→ PROVIDED DATA
◇ ◇ ◇

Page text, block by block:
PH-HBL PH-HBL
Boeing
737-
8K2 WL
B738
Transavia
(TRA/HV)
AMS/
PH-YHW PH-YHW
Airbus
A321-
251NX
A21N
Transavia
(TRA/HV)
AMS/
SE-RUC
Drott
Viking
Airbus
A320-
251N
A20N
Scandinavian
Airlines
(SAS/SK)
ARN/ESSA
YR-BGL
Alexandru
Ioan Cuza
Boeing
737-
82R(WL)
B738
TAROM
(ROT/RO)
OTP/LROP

◇ ◇ ◇

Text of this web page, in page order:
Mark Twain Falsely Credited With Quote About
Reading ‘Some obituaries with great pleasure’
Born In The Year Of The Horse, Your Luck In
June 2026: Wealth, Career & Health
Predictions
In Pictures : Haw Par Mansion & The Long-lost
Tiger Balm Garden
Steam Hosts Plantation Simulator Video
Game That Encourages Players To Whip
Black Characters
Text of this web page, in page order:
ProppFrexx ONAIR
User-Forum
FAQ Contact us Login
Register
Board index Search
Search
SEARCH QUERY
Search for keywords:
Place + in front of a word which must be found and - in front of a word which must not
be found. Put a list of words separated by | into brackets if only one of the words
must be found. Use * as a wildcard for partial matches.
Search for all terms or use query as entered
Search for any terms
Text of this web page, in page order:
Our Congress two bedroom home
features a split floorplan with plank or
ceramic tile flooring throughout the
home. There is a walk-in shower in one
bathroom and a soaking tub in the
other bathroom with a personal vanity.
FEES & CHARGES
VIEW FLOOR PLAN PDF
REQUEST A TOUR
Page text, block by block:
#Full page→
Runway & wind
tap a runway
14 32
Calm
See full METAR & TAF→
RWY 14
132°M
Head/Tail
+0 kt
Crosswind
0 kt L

◇ ◇ ◇

→ TASK INSTRUCTIONS
When a line of the records holds the word "terms", copy that line.

→ RESPONSE FOR THIS EXERCISE
Search for all terms or use query as entered
Search for any terms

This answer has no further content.